Copy Number Variations Correlate With Mortality Rates

A copy number variation is either a large deletion or repeat of a sequence in your DNA. We all have them, and some people have more than others:

Copy-number variants (CNVs) are a source of genetic variation that increasingly are associated with human disease. However, the role of CNVs in human lifespan is to date unknown. To identify CNVs that influence mortality at old age, we analyzed genome-wide CNV data in 5178 participants of Rotterdam Study (RS1) and positive findings were evaluated in 1714 participants of the second cohort of the Rotterdam Study (RS2) and in 4550 participants of Framingham Heart Study (FHS). First, we assessed the total burden of rare (frequency 1%) CNVs for association with mortality during follow-up. ... We observed that the burden of common but not of rare CNVs influences mortality. ... A higher burden of large (?500 kb) common deletions associated with 4% higher mortality.

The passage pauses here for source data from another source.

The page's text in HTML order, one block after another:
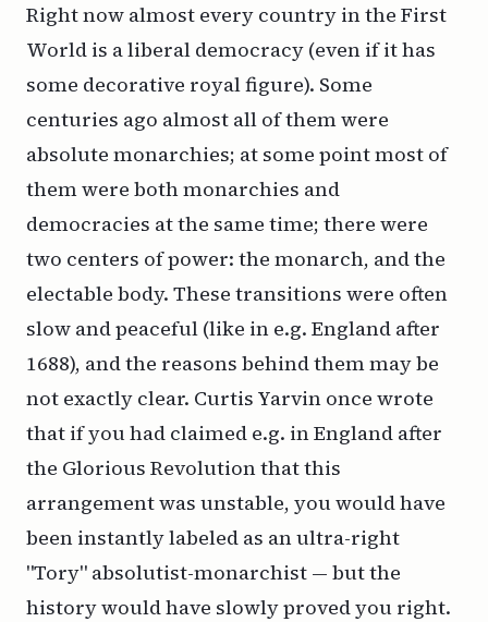
Right now almost every country in the First
World is a liberal democracy (even if it has
some decorative royal figure). Some
centuries ago almost all of them were
absolute monarchies; at some point most of
them were both monarchies and
democracies at the same time; there were
two centers of power: the monarch, and the
electable body. These transitions were often
slow and peaceful (like in e.g. England after
1688), and the reasons behind them may be
not exactly clear. Curtis Yarvin once wrote
that if you had claimed e.g. in England after
the Glorious Revolution that this
arrangement was unstable, you would have
been instantly labeled as an ultra-right
"Tory" absolutist-monarchist — but the
history would have slowly proved you right.
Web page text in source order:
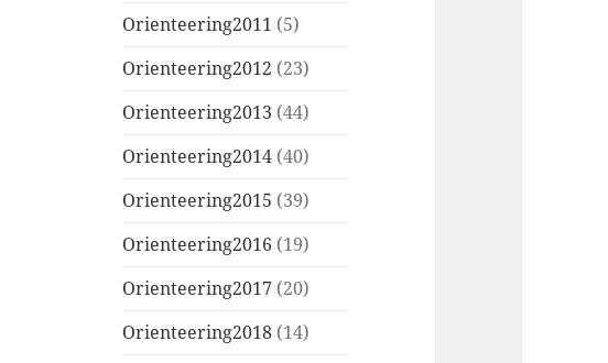
Orienteering2011 (5)
Orienteering2012 (23)
Orienteering2013 (44)
Orienteering2014 (40)
Orienteering2015 (39)
Orienteering2016 (19)
Orienteering2017 (20)
Orienteering2018 (14)
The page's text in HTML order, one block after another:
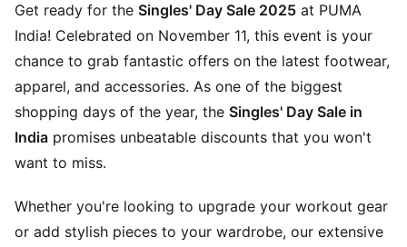
Get ready for the Singles' Day Sale 2025 at PUMA
India! Celebrated on November 11, this event is your
chance to grab fantastic offers on the latest footwear,
apparel, and accessories. As one of the biggest
shopping days of the year, the Singles' Day Sale in
India promises unbeatable discounts that you won't
want to miss.
Whether you're looking to upgrade your workout gear
or add stylish pieces to your wardrobe, our extensive
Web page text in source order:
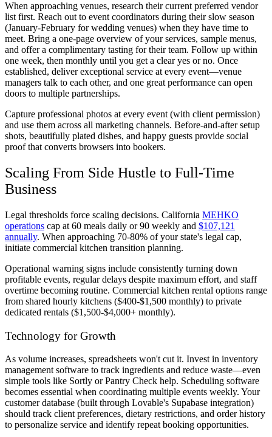
When approaching venues, research their current preferred vendor
list first. Reach out to event coordinators during their slow season
(January-February for wedding venues) when they have time to
meet. Bring a one-page overview of your services, sample menus,
and offer a complimentary tasting for their team. Follow up within
one week, then monthly until you get a clear yes or no. Once
established, deliver exceptional service at every event—venue
managers talk to each other, and one great performance can open
doors to multiple partnerships.
Capture professional photos at every event (with client permission)
and use them across all marketing channels. Before-and-after setup
shots, beautifully plated dishes, and happy guests provide social
proof that converts browsers into bookers.
Scaling From Side Hustle to Full-Time
Business
Legal thresholds force scaling decisions. California MEHKO
operations cap at 60 meals daily or 90 weekly and $107,121
annually. When approaching 70-80% of your state's legal cap,
initiate commercial kitchen transition planning.
Operational warning signs include consistently turning down
profitable events, regular delays despite maximum effort, and staff
overtime becoming routine. Commercial kitchen rental options range
from shared hourly kitchens ($400-$1,500 monthly) to private
dedicated rentals ($1,500-$4,000+ monthly).
Technology for Growth
As volume increases, spreadsheets won't cut it. Invest in inventory
management software to track ingredients and reduce waste—even
simple tools like Sortly or Pantry Check help. Scheduling software
becomes essential when coordinating multiple events weekly. Your
customer database (built through Lovable's Supabase integration)
should track client preferences, dietary restrictions, and order history
to personalize service and identify repeat booking opportunities.
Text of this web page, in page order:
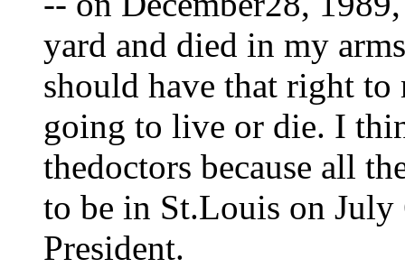
yard and died in my
should have that right to
going to live or die. I
thedoctors because all
to be in St.Louis on
President.
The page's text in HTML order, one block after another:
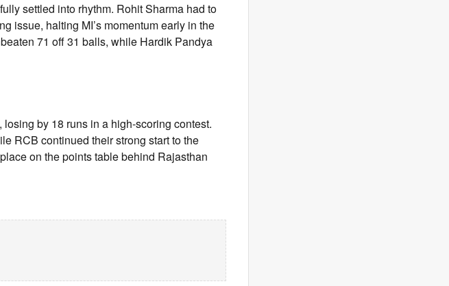
settled into rhythm. Rohit Sharma had to
issue, halting MI’s momentum early in the
71 off 31 balls, while Hardik Pandya
by 18 runs in a high-scoring contest.
RCB continued their strong start to the
on the points table behind Rajasthan
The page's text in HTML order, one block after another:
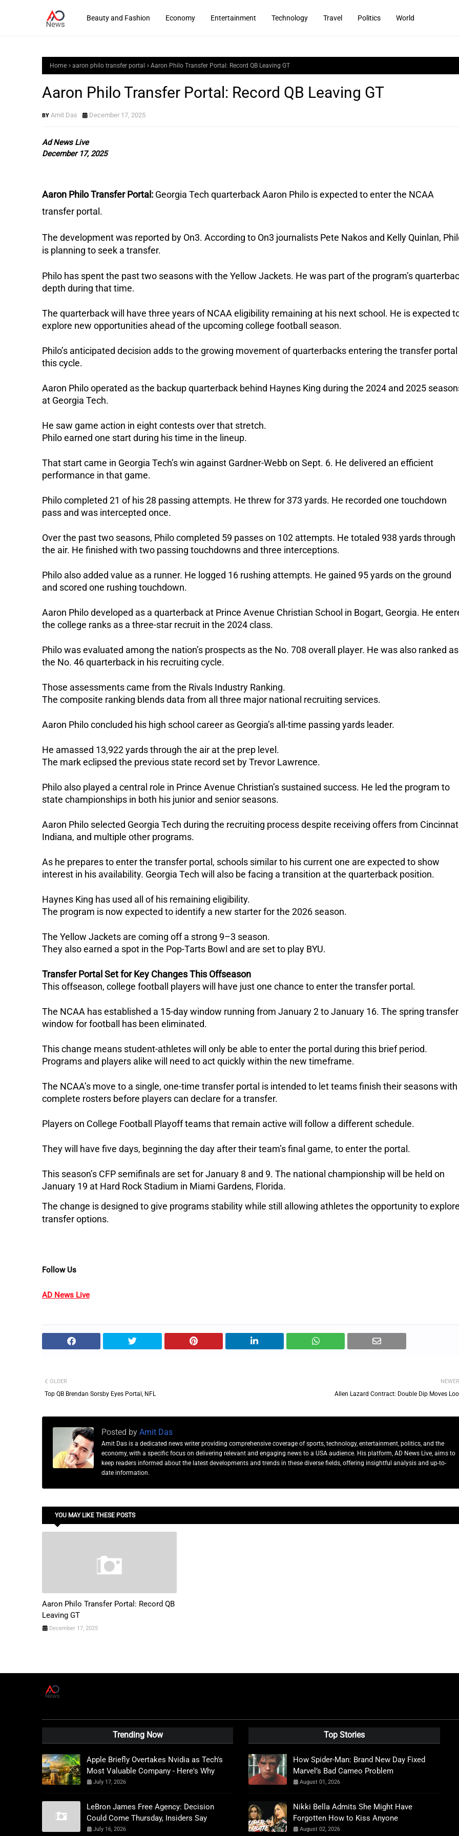
Beauty and Fashion Economy Entertainment Technology Travel Politics World
Home aaron philo transfer portal Aaron Philo Transfer Portal: Record QB Leaving GT
Aaron Philo Transfer Portal: Record QB Leaving GT
Amit Das December 17, 2025
Ad News Live
December 17, 2025
Aaron Philo Transfer Portal: Georgia Tech quarterback Aaron Philo is expected to enter the NCAA
transfer portal.
The development was reported by On3. According to On3 journalists Pete Nakos and Kelly Quinlan,
is planning to seek a transfer.
Philo has spent the past two seasons with the Yellow Jackets. He was part of the program’s
depth during that time.
The quarterback will have three years of NCAA eligibility remaining at his next school. He is expected
explore new opportunities ahead of the upcoming college football season.
Philo’s anticipated decision adds to the growing movement of quarterbacks entering the transfer portal
this cycle.
Aaron Philo operated as the backup quarterback behind Haynes King during the 2024 and 2025
at Georgia Tech.
He saw game action in eight contests over that stretch.
Philo earned one start during his time in the lineup.
That start came in Georgia Tech’s win against Gardner-Webb on Sept. 6. He delivered an efficient
performance in that game.
Philo completed 21 of his 28 passing attempts. He threw for 373 yards. He recorded one touchdown
pass and was intercepted once.
Over the past two seasons, Philo completed 59 passes on 102 attempts. He totaled 938 yards through
the air. He finished with two passing touchdowns and three interceptions.
Philo also added value as a runner. He logged 16 rushing attempts. He gained 95 yards on the ground
and scored one rushing touchdown.
Aaron Philo developed as a quarterback at Prince Avenue Christian School in Bogart, Georgia. He
the college ranks as a three-star recruit in the 2024 class.
Philo was evaluated among the nation’s prospects as the No. 708 overall player. He was also ranked as
the No. 46 quarterback in his recruiting cycle.
Those assessments came from the Rivals Industry Ranking.
The composite ranking blends data from all three major national recruiting services.
Aaron Philo concluded his high school career as Georgia’s all-time passing yards leader.
He amassed 13,922 yards through the air at the prep level.
The mark eclipsed the previous state record set by Trevor Lawrence.
Philo also played a central role in Prince Avenue Christian’s sustained success. He led the program to
state championships in both his junior and senior seasons.
Aaron Philo selected Georgia Tech during the recruiting process despite receiving offers from
Indiana, and multiple other programs.
As he prepares to enter the transfer portal, schools similar to his current one are expected to show
interest in his availability. Georgia Tech will also be facing a transition at the quarterback position.
Haynes King has used all of his remaining eligibility.
The program is now expected to identify a new starter for the 2026 season.
The Yellow Jackets are coming off a strong 9–3 season.
They also earned a spot in the Pop-Tarts Bowl and are set to play BYU.
Transfer Portal Set for Key Changes This Offseason
This offseason, college football players will have just one chance to enter the transfer portal.
The NCAA has established a 15-day window running from January 2 to January 16. The spring transfer
window for football has been eliminated.
This change means student-athletes will only be able to enter the portal during this brief period.
Programs and players alike will need to act quickly within the new timeframe.
The NCAA’s move to a single, one-time transfer portal is intended to let teams finish their seasons with
complete rosters before players can declare for a transfer.
Players on College Football Playoff teams that remain active will follow a different schedule.
They will have five days, beginning the day after their team’s final game, to enter the portal.
This season’s CFP semifinals are set for January 8 and 9. The national championship will be held on
January 19 at Hard Rock Stadium in Miami Gardens, Florida.
The change is designed to give programs stability while still allowing athletes the opportunity to
transfer options.
Follow Us
AD News Live
NEWER
Allen Lazard Contract: Double Dip Moves
OLDER
Top QB Brendan Sorsby Eyes Portal, NFL
Posted by Amit Das
Amit Das is a dedicated news writer providing comprehensive coverage of sports, technology, entertainment, politics, and the
economy, with a specific focus on delivering relevant and engaging news to a USA audience. His platform, AD News Live, aims to
keep readers informed about the latest developments and trends in these diverse fields, offering insightful analysis and up-to-
date information.
YOU MAY LIKE THESE POSTS
Aaron Philo Transfer Portal: Record QB
Leaving GT
December 17, 2025
Trending Now
Apple Briefly Overtakes Nvidia as Tech's
Most Valuable Company - Here's Why
July 17, 2026
LeBron James Free Agency: Decision
Could Come Thursday, Insiders Say
July 16, 2026
Top Stories
How Spider-Man: Brand New Day Fixed
Marvel’s Bad Cameo Problem
August 01, 2026
Nikki Bella Admits She Might Have
Forgotten How to Kiss Anyone
August 02, 2026
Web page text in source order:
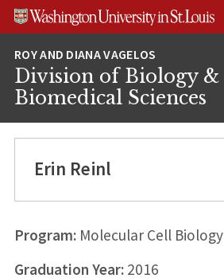
Skip
Skip
Skip
Division of Biology &
Biomedical Sciences
Erin Reinl
Program:Molecular Cell Biology
Graduation Year:2016
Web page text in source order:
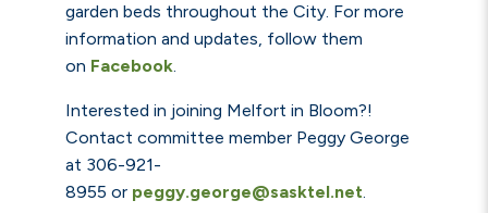
garden beds throughout the City. For more
information and updates, follow them
on Facebook.
Interested in joining Melfort in Bloom?!
Contact committee member Peggy George
at 306-921-
8955 or peggy.george@sasktel.net.
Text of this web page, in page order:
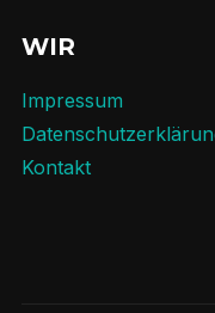
WIR
Impressum
Kontakt
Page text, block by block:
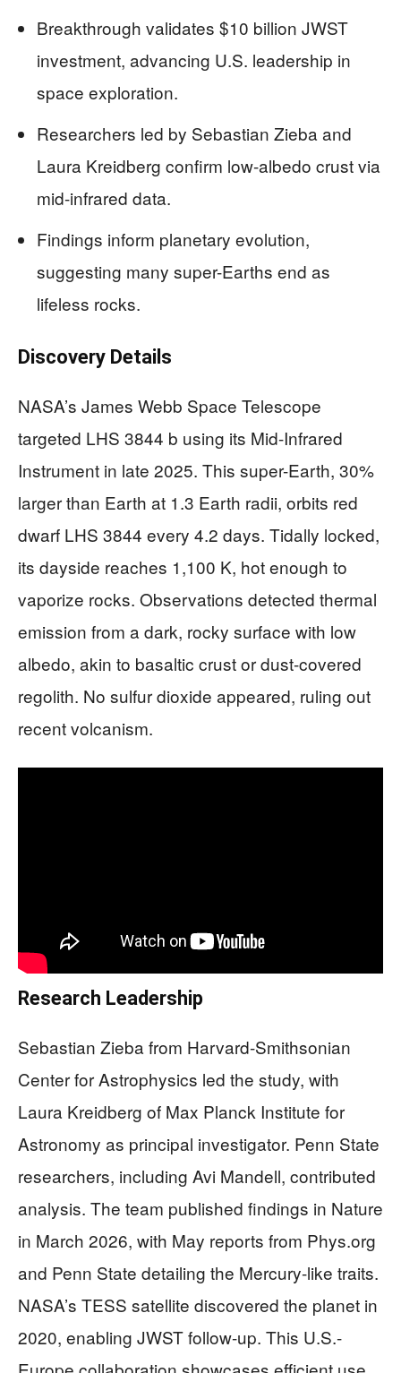
Breakthrough validates $10 billion JWST
investment, advancing U.S. leadership in
space exploration.
Researchers led by Sebastian Zieba and
Laura Kreidberg confirm low-albedo crust via
mid-infrared data.
Findings inform planetary evolution,
suggesting many super-Earths end as
lifeless rocks.
Discovery Details
NASA’s James Webb Space Telescope
targeted LHS 3844 b using its Mid-Infrared
Instrument in late 2025. This super-Earth, 30%
larger than Earth at 1.3 Earth radii, orbits red
dwarf LHS 3844 every 4.2 days. Tidally locked,
its dayside reaches 1,100 K, hot enough to
vaporize rocks. Observations detected thermal
emission from a dark, rocky surface with low
albedo, akin to basaltic crust or dust-covered
regolith. No sulfur dioxide appeared, ruling out
recent volcanism.
Research Leadership
Sebastian Zieba from Harvard-Smithsonian
Center for Astrophysics led the study, with
Laura Kreidberg of Max Planck Institute for
Astronomy as principal investigator. Penn State
researchers, including Avi Mandell, contributed
analysis. The team published findings in Nature
in March 2026, with May reports from Phys.org
and Penn State detailing the Mercury-like traits.
NASA’s TESS satellite discovered the planet in
2020, enabling JWST follow-up. This U.S.-
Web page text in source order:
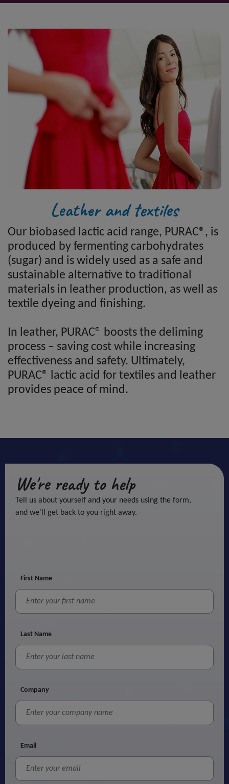
Leather and textiles
Our biobased lactic acid range, PURAC®, is
produced by fermenting carbohydrates
(sugar) and is widely used as a safe and
sustainable alternative to traditional
materials in leather production, as well as
textile dyeing and finishing.
In leather, PURAC® boosts the deliming
process – saving cost while increasing
effectiveness and safety. Ultimately,
PURAC® lactic acid for textiles and leather
provides peace of mind.
First Name
Last Name
Company
Email
We're ready to help
Tell us about yourself and your needs using the form,
and we'll get back to you right away.
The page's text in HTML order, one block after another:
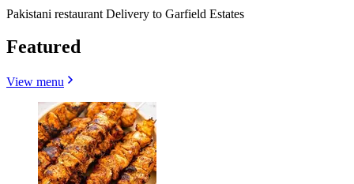
Pakistani restaurant Delivery to Garfield Estates
Featured
View menu
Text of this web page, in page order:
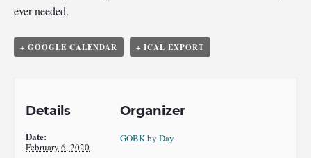
ever needed.
+ GOOGLE CALENDAR + ICAL EXPORT
Details
Date:
February 6, 2020
Organizer
GOBK by Day
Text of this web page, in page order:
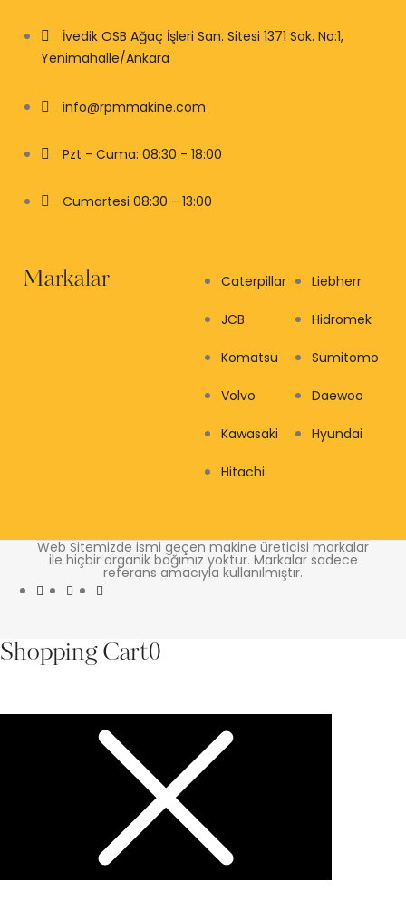
İvedik OSB Ağaç İşleri San. Sitesi 1371 Sok. No:1,
Yenimahalle/Ankara
info@rpmmakine.com
Pzt - Cuma: 08:30 - 18:00
Cumartesi 08:30 - 13:00
Markalar Caterpillar
JCB
Komatsu
Volvo
Kawasaki
Hitachi
Liebherr
Hidromek
Sumitomo
Daewoo
Hyundai
Web Sitemizde ismi geçen makine üreticisi markalar
ile hiçbir organik bağımız yoktur. Markalar sadece
referans amacıyla kullanılmıştır.
Shopping Cart0
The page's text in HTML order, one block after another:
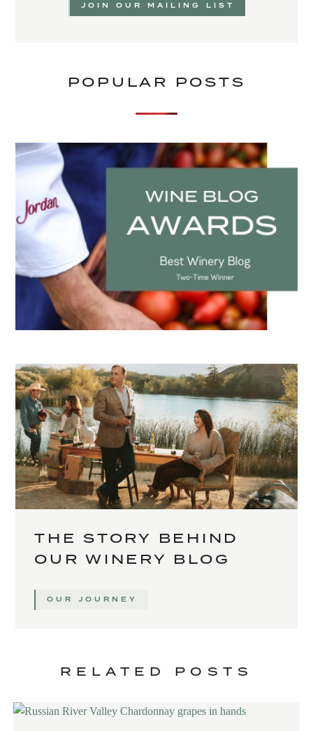
JOIN OUR MAILING LIST
POPULAR POSTS
THE STORY BEHIND
OUR WINERY BLOG
OUR JOURNEY
RELATED POSTS
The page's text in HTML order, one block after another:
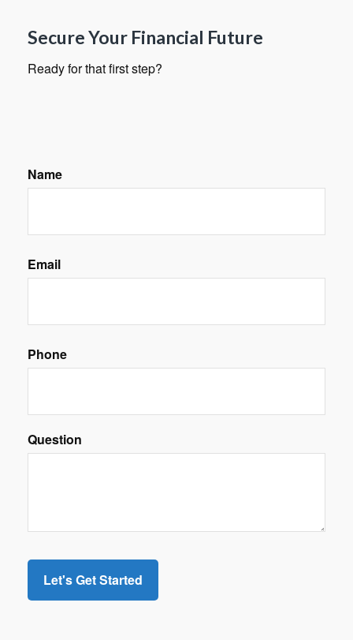
Secure Your Financial Future
Ready for that first step?
Name
Email
Phone
Question
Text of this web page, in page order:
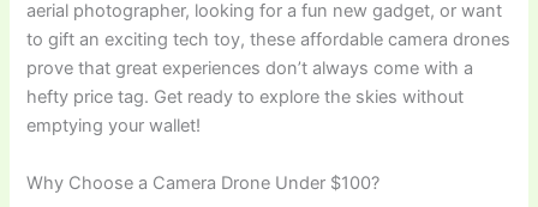
aerial photographer, looking for a fun new gadget, or want
to gift an exciting tech toy, these affordable camera drones
prove that great experiences don’t always come with a
hefty price tag. Get ready to explore the skies without
emptying your wallet!
Why Choose a Camera Drone Under $100?
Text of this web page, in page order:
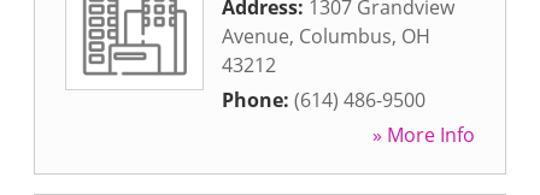
Address: 1307 Grandview
Avenue, Columbus, OH
43212
Phone: (614) 486-9500
» More Info
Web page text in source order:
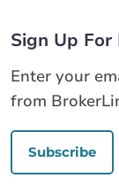
Sign Up
Enter your
from
Subscribe
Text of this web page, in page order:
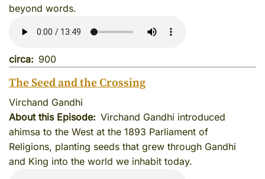
beyond words.
circa 900
The Seed and the Crossing
Virchand Gandhi
About this Episode
Virchand Gandhi introduced
ahimsa to the West at the 1893 Parliament of
Religions, planting seeds that grew through Gandhi
and King into the world we inhabit today.
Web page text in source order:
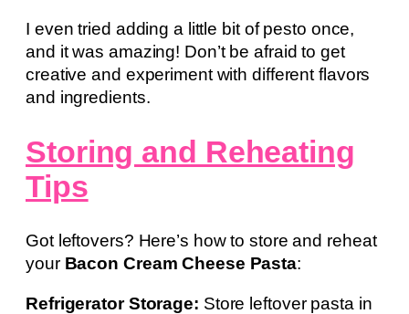
I even tried adding a little bit of pesto once,
and it was amazing! Don’t be afraid to get
creative and experiment with different flavors
and ingredients.
Storing and Reheating
Tips
Got leftovers? Here’s how to store and reheat
your Bacon Cream Cheese Pasta:
Refrigerator Storage: Store leftover pasta in
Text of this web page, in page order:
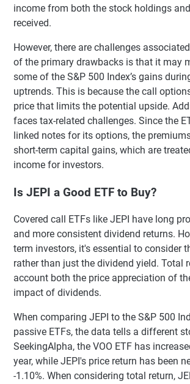
income from both the stock holdings
received.
However, there are challenges
of the primary drawbacks is that it may
some of the S&P 500 Index’s gains
uptrends. This is because the call
price that limits the potential upside.
faces tax-related challenges. Since the
linked notes for its options, the
short-term capital gains, which are
income for investors.
Is JEPI a Good ETF to Buy?
Covered call ETFs like JEPI have long
and more consistent dividend returns.
term investors, it's essential to consider
rather than just the dividend yield. Total
account both the price appreciation of
impact of dividends.
When comparing JEPI to the S&P 500
passive ETFs, the data tells a different
SeekingAlpha, the VOO ETF has
year, while JEPI's price return has been
-1.10%. When considering total return,

We might speculate on what this means - and it's interesting to do so in light of the present debate over the role of nuclear DNA damage in aging. Is having generally more ragged DNA a bad thing in and of itself, or is it instead a marker for poor quality in other important biological processes, such that the DNA repair and copy checking mechanisms that exist to prevent this sort of issue from coming about in the first place? Only a handful of CNVs have been linked to raised risk of specific diseases, but that there is a general correlation with mortality rate suggests that researchers will find many more specific issues and areas of enhanced risk if they go looking for them.

Fortunately, the long age in which we humans were at the complete mercy of our inherited DNA is coming to a close - it'll be a fading memory only a century from now, something to look back on with mild horror, much as we look back on the comparatively recent ages in which infectious disease was a scourge. One of the great benefits of biotechnology is that every advance will allows the medical community to balance a small part of the genetic heritage we came into this world with. Some people enter the game with a bad hand: that matters less now than it did in the past, and it won't be too many decades more before it hardly matters at all - the sooner the better, I say.